On February 7, 2023, the U.S. Department of Justice (DOJ) announced their recovery of $2.2 billion in settlements and judgments from civil cases involving the False Claims Act (FCA) for fiscal year (FY) 2022.1  The overall recoveries in FY 2022 were far less than the DOJ’s FY 2021 recoveries of $5.6 billion.2 Of the $2.2 billion recovered in FY 2022, over $1.7 billion was recouped from the healthcare industry alone (much less than the over $5 billion recovered from the industry in FY 2021), and included recoveries from drug and medical manufacturers, home health and managed care providers, hospitals, pharmacies, hospice organizations, and physicians.3 Healthcare industry settlements far outstripped recoveries from defense, energy, construction, and other industries.4 The recoveries for FY 2022 reflect the DOJ’s focus on new enforcement priorities, including violations of cybersecurity requirements in government funded grants and contracts, and fraud in pandemic relief programs.5

The DOJ pursued a number of cases related to providers allegedly billing federal healthcare programs for unnecessary medical services.6 Such services waste taxpayer money and can potentially expose patients to harmful treatments or procedures.7 Claims for unnecessary medical services were filed against the following organizations:

  • The American Health Foundation (AHF), AHF’s management corporation, and three nursing home affiliates were pursued for providing skilled nursing care that was substandard from 2016 through 2018. The government alleged that the nursing homes involved in the suit failed to meet standards of care in multiple ways, including failure to follow appropriate infection control protocol and not having adequate staffing.
  • Providence Health & Services Washington, a healthcare system operating in several states in the Western U.S., paid $22.7 million to resolve federal allegations that they billed federal healthcare programs for neurosurgeries that were unnecessary.
  • Eargo Inc., a hearing aid device seller and dispenser, paid $34.4 million to resolve FCA and common law allegations that they submitted claims containing hearing-loss diagnosis codes that were not supported to a federal healthcare program for device reimbursement.
  • Carrefour Associates LLC and related companies paid $5.5 million to resolve allegations that they had knowingly submitted claims to Medicare for hospice services for patients that were not terminally ill.
  • Signature Home Health Services of Florida LLC paid $2.1 million to resolve allegations that they had provided services to beneficiaries of Medicare who were not homebound, not in need of skilled care, and who did not have enough face-to-face encounters to warrant home health services.
  • Hayat Pharmacy paid $2.05 million to resolve allegations that they submitted false claims to Medicaid and Medicare for prescription drugs that were switched to higher costing medications without any valid need.
  • Physician Partners of America LLC paid $24.5 million to resolve allegations that they had billed federal healthcare programs for unnecessary genetic, psychological, and urine drug screenings. The DOJ alleged that physicians ordered multiple tests without a valid reason and claimed to not partake in illicit activity when receiving Paycheck Protection Program (PPP) funding.
  • MD Spine Solutions LLC paid $16 million to resolve allegations that they similarly submitted false claims for unnecessary urine drug tests, and Radeas LLC paid $11.6 million to resolve allegations that they submitted false claims billing Medicare for urine drug testing that was medically unnecessary, while running multiple tests on the same urine sample.8

Several lawsuits were resolved in 2022 related to unlawful kickbacks.

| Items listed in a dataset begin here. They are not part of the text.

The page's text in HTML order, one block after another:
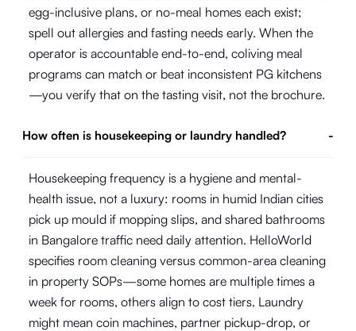
egg-inclusive plans, or no-meal homes each exist;
spell out allergies and fasting needs early. When the
operator is accountable end-to-end, coliving meal
programs can match or beat inconsistent PG kitchens
—you verify that on the tasting visit, not the brochure.
How often is housekeeping or laundry handled? -
Housekeeping frequency is a hygiene and mental-
health issue, not a luxury: rooms in humid Indian cities
pick up mould if mopping slips, and shared bathrooms
in Bangalore traffic need daily attention. HelloWorld
specifies room cleaning versus common-area cleaning
in property SOPs—some homes are multiple times a
week for rooms, others align to cost tiers. Laundry
might mean coin machines, partner pickup-drop, or
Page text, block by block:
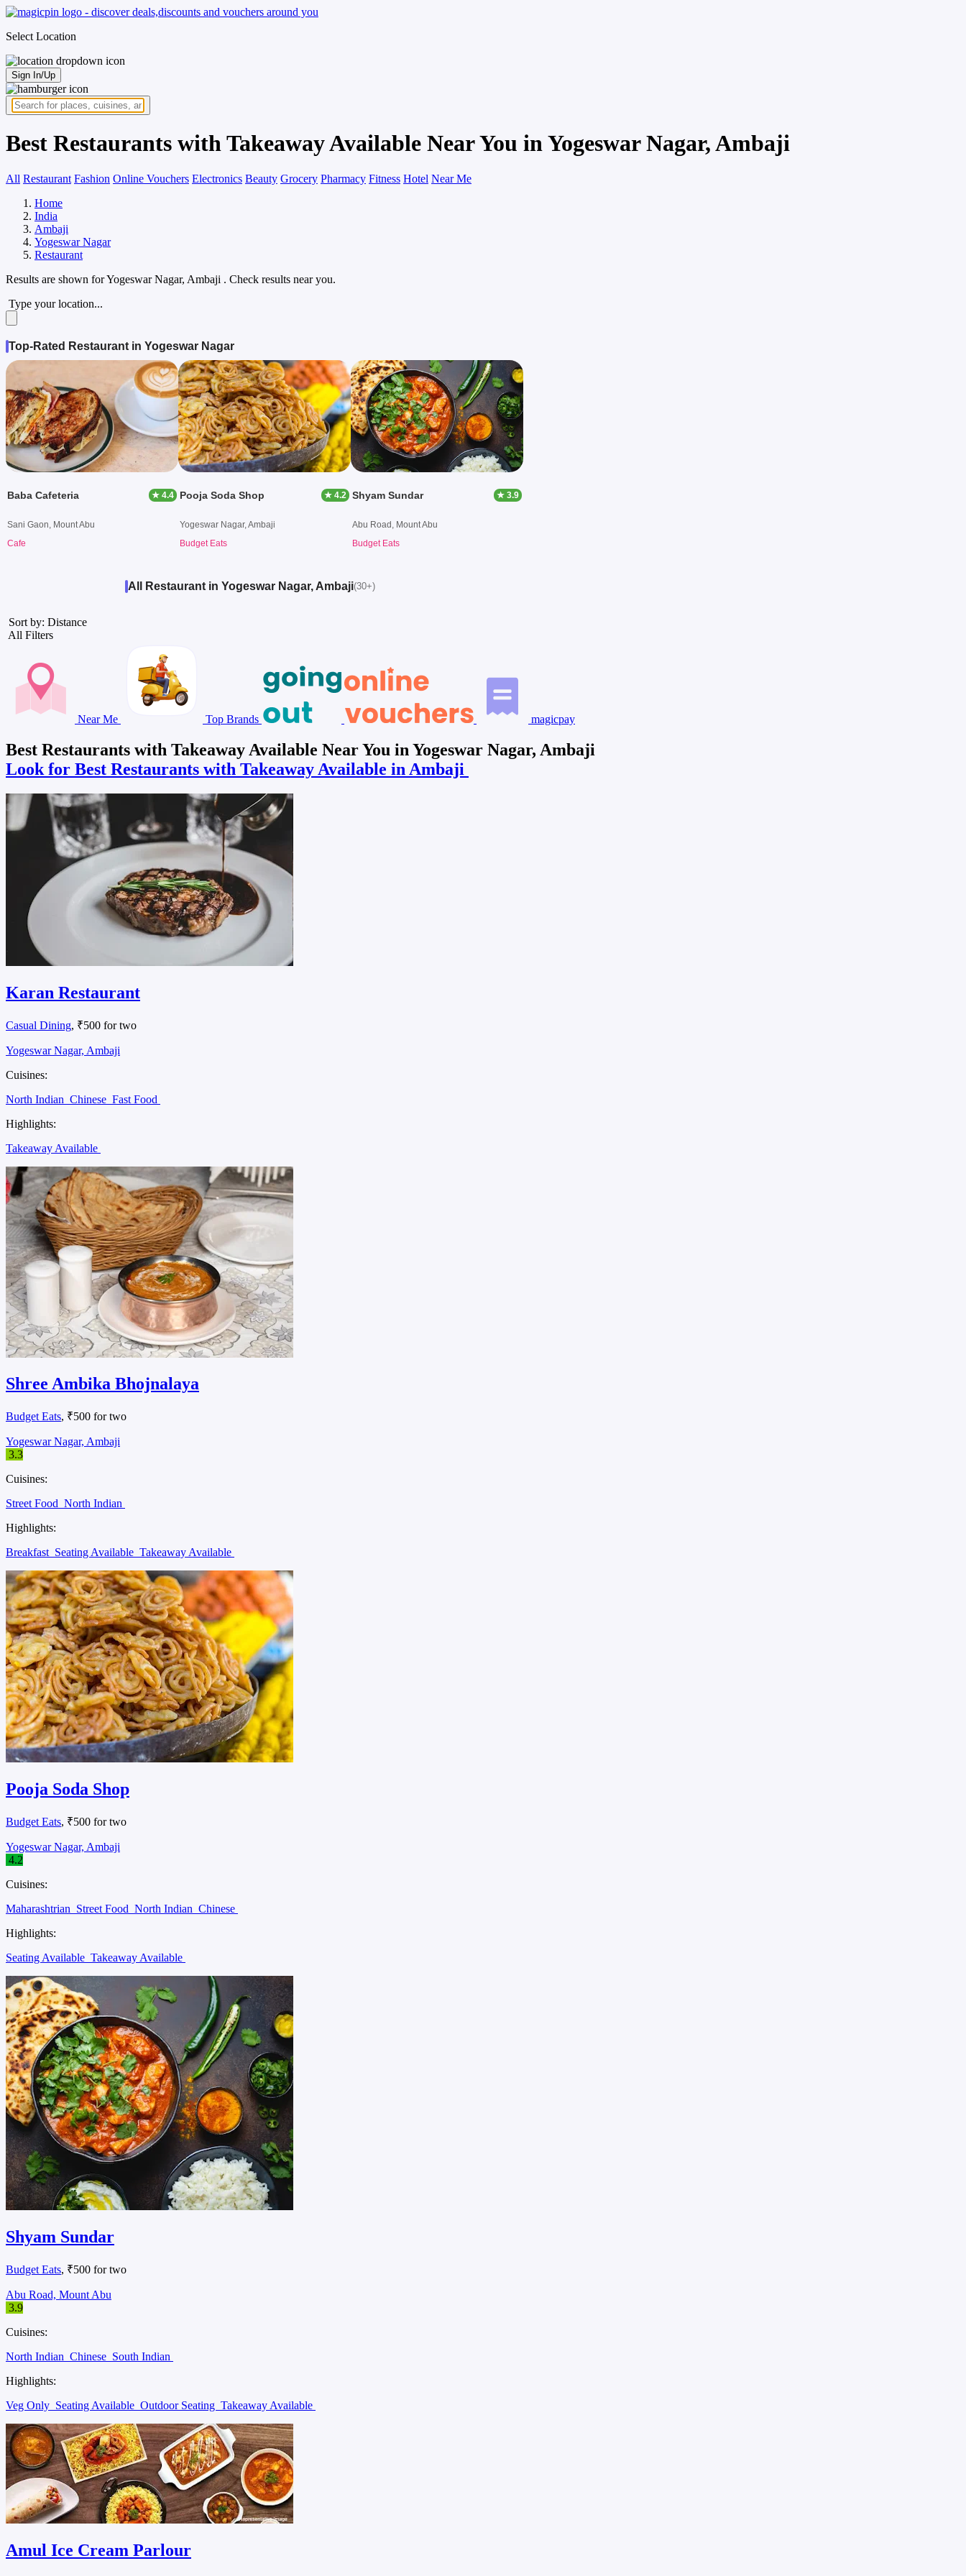
Select Location
Sign In/Up
Best Restaurants with Takeaway Available Near You in Yogeswar Nagar, Ambaji
All Restaurant Fashion Online Vouchers Electronics Beauty Grocery Pharmacy Fitness Hotel Near Me
Home
India
Ambaji
Yogeswar Nagar
Restaurant
Results are shown forYogeswar Nagar, Ambaji . Check results near you.
Type your location...
Top-Rated Restaurant in Yogeswar Nagar
Baba Cafeteria ★ 4.4
Sani Gaon, Mount Abu
Cafe
Pooja Soda Shop ★ 4.2
Yogeswar Nagar, Ambaji
Budget Eats
Shyam Sundar ★ 3.9
Abu Road, Mount Abu
Budget Eats
All Restaurant in Yogeswar Nagar, Ambaji(30+)
Sort by: Distance
All Filters
Near Me Top Brands magicpay
Best Restaurants with Takeaway Available Near You in Yogeswar Nagar, Ambaji
Look for Best Restaurants with Takeaway Available in Ambaji
Karan Restaurant
Casual Dining, ₹500 for two
Yogeswar Nagar, Ambaji
Cuisines:
North Indian Chinese Fast Food
Highlights:
Takeaway Available
Shree Ambika Bhojnalaya
Budget Eats, ₹500 for two
Yogeswar Nagar, Ambaji
3.3
Cuisines:
Street Food North Indian
Highlights:
Breakfast Seating Available Takeaway Available
Pooja Soda Shop
Budget Eats, ₹500 for two
Yogeswar Nagar, Ambaji
4.2
Cuisines:
Maharashtrian Street Food North Indian Chinese
Highlights:
Seating Available Takeaway Available
Shyam Sundar
Budget Eats, ₹500 for two
Abu Road, Mount Abu
3.9
Cuisines:
North Indian Chinese South Indian
Highlights:
Veg Only Seating Available Outdoor Seating Takeaway Available
Amul Ice Cream Parlour

For example, the DOJ filed suit against a chiropractor, alleging that the defendant had offered physicians the opportunity to invest in the chiropractor’s labs in exchange for referring their patients there for the treatment of their peripheral arterial disease.9 Biogen Inc. paid $843.8 million to address allegations that the company paid and offered kickbacks in multiple forms to physicians that had attended company-sponsored programs relating to Biogen’s multiple sclerosis drugs.10 Phillips RS North America LLC (formerly Respironics, Inc.), paid $24.8 million to resolve allegations that they provided kickbacks to medical equipment suppliers to induce the selection of Respironics’ equipment.11 Flower Mound Hospitals Partners LLC paid $18.2 million to resolve allegations that they had knowingly submitted claims to federal healthcare programs that resulted from violations of the Anti-Kickback and the Stark Law.12 According to the government, the physician-owned hospital repurchased shares from physician-owners over the age of 63, and resold the shares to physicians that were younger, and the number of shared offered were dependent on volume of patients the physician was referring to the hospital.13 Kaleo Inc. paid $12.7 million over false claims related to their drug used to reverse opioid overdoses; illegally remunerating physicians and their office staff; and directing physicians to send prescriptions for their drug to preferred pharmacies, where the pharmacy would file false and misleading prior authorizations to insurers.14

The DOJ recovered significant sums from a number of entities related to Medicaid fraud, including:

  • Mallinckrodt ARD LLC (previously Questor Pharmaceuticals Inc.) paid $260 million to resolve allegations relating to a drug their company manufactured, which was approved to treat acute exacerbations of multiple sclerosis and infantile spasms. The government alleged that the company underpaid rebates to the Medicaid program by designating the drug as “new,” in contrast to a previous product that cost significantly more. Separately, the government also alleged that Mallinckrodt used a foundation to subsidize the drug’s copays so their drug could be marketed as “free” while prices increased significantly.
  • Gold Coast Health Plan (a health system comprised of three of its providers) paid $70.7 million to resolve claims that they had knowingly submitted false claims to the Medicaid program in California. The government alleged that payments were not for expenses that were approved in the contract between the state and the plan, did not reflect fair market value, and were unlawful gifts of public funding (in violation of California’s state constitution).15

In addition to pursuing cases related to Medicaid fraud, the DOJ intervened in cases related to Medicare Advantage (also known as Medicare Part C) plans. Because Medicare Advantage pays providers a set amount per enrolled patient, which amount is then adjusted by a number of risk factors that affect expected healthcare expenditures (i.e., a plan with more higher-risk patients would receive more reimbursement), the government has a strong interest in ensuring that providers do not manipulate the risk adjustment process. One case was filed against Cigna, and other cases continued to be litigated against UnitedHealth Group, Independent Health Corporation, Elevance Health, and the Kaiser Permanente group.16

During the COVID-19 pandemic, Congress authorized emergency funding to provide financial assistance directly to state, local, and Tribal governments, as well as to businesses and individuals. The DOJ has pursued cases involving improper payment from the PPP, which provided forgivable loans to small businesses for payroll, rent, and other operational costs. In FY 2022, the department resolved 35 FCA matters related to improper loans from the PPP, recovering $6.8 million and avoiding nearly $1.5 million in losses.17 The DOJ also pursued cases against lenders that improperly dispersed PPP funds and against others that misused pandemic-related funding and resources.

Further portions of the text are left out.